Raw data:
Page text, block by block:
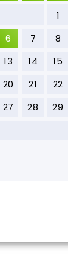
1
6 7 8
13 14 15
20 21 22
27 28 29
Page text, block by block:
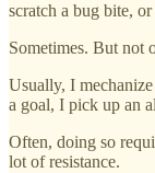
scratch a bug bite,
Sometimes. But not
Usually, I
a goal, I pick up an
Often, doing so
lot of resistance.
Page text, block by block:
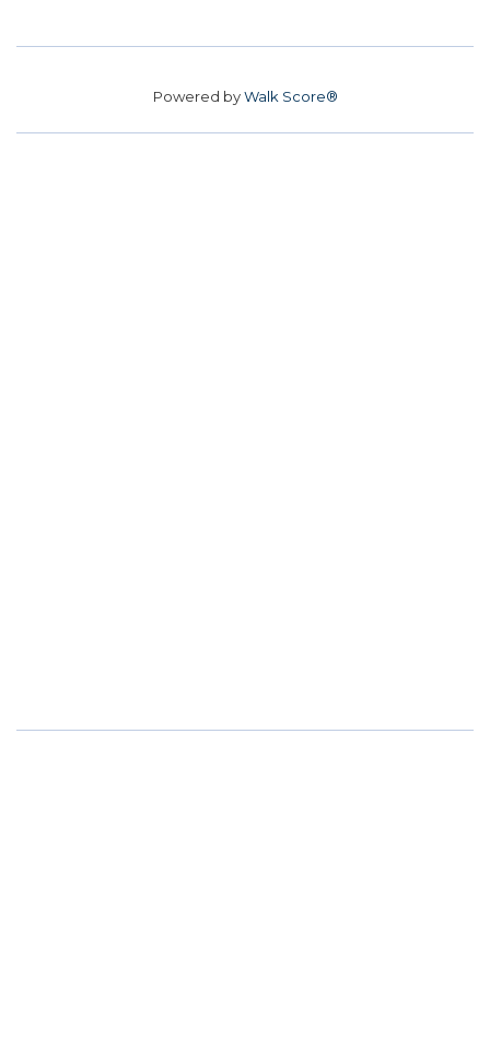
Powered byWalk Score®

Directions: Give the data above again exactly. Leave the pictures out.

Reply to the exercise:
Page text, block by block:
1
6 7 8
13 14 15
20 21 22
27 28 29
Page text, block by block:
scratch a bug bite,
Sometimes. But not
Usually, I
a goal, I pick up an
Often, doing so
lot of resistance.
Page text, block by block:
Powered byWalk Score®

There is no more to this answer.